* WHAT THE TASK ASKS *
Search the records for the string "Leave" and report how many lines contain it, with nothing else.

[Collected data]
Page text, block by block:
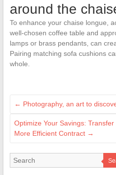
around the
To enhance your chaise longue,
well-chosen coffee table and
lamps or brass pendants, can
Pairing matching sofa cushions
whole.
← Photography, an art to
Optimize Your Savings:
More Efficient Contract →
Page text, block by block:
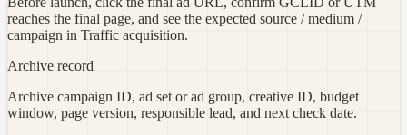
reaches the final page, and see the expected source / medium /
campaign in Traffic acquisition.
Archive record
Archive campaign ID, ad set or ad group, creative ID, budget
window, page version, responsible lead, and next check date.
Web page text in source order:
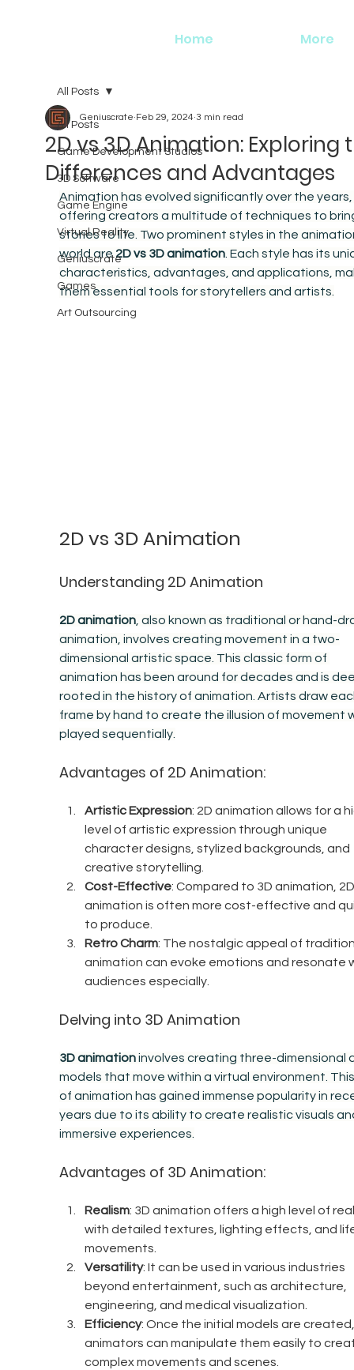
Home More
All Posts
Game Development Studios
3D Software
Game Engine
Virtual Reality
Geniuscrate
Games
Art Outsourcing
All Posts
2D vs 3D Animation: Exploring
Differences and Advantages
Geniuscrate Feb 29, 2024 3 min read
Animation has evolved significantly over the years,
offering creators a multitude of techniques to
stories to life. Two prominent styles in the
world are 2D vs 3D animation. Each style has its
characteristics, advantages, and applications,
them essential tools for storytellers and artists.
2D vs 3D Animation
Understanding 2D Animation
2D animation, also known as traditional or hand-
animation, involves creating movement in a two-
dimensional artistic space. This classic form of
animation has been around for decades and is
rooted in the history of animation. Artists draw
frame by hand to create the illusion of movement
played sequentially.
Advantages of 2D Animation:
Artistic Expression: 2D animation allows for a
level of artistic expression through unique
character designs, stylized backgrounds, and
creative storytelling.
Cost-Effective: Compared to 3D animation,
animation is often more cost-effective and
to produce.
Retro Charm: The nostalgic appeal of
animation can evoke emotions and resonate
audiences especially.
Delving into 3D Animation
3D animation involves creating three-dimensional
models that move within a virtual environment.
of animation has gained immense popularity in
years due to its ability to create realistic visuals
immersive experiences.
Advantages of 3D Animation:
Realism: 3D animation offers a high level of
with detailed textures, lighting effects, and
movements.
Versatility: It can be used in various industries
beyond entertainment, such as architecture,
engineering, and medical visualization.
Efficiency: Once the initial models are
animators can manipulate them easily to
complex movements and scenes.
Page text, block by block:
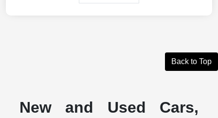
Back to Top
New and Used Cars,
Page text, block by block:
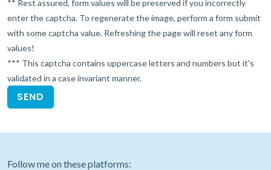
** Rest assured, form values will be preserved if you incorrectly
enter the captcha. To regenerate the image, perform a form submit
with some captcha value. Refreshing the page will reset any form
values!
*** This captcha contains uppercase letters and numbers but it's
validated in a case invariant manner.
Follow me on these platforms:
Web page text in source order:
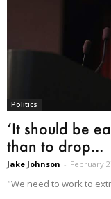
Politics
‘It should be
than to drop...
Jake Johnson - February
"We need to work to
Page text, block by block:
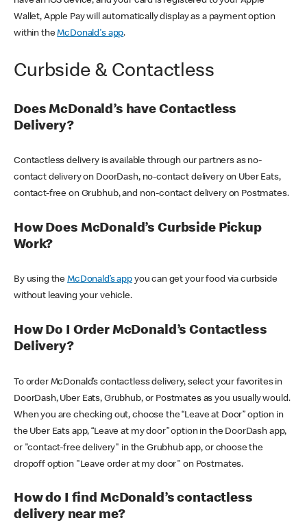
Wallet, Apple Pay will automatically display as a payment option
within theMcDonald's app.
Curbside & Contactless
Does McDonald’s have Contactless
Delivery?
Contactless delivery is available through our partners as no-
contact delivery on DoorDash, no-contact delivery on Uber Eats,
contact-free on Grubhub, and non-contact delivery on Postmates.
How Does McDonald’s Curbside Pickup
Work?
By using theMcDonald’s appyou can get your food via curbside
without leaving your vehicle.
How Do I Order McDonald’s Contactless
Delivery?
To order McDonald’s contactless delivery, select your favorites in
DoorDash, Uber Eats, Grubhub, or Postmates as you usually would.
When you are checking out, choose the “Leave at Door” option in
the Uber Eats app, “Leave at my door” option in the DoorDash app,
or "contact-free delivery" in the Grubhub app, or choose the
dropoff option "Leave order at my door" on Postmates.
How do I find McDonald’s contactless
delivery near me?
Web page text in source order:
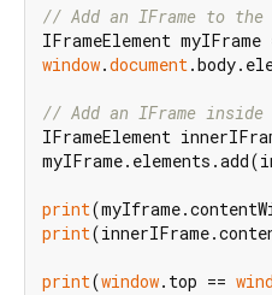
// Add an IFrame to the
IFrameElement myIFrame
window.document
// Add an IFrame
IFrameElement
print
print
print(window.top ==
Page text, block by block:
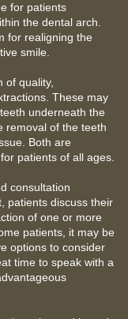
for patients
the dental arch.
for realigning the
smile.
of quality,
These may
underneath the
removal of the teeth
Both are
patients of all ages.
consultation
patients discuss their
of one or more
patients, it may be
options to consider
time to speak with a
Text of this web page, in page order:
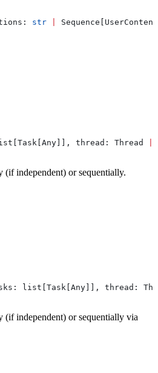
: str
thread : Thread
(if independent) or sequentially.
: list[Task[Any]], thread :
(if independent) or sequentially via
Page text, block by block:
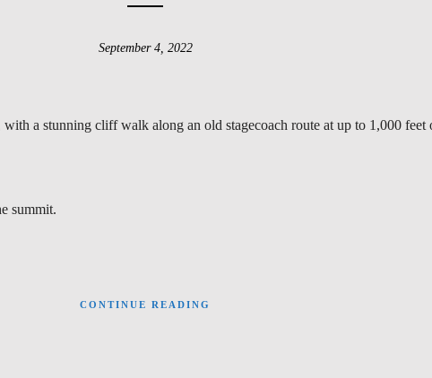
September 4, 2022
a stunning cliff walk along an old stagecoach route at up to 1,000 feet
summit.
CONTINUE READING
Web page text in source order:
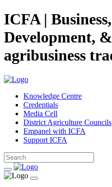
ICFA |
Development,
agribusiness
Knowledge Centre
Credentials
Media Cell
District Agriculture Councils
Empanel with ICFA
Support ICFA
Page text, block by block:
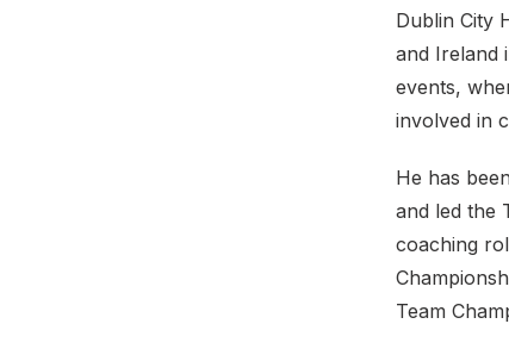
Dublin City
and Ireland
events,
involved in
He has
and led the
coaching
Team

* SOLUTION TO THIS PROBLEM *
3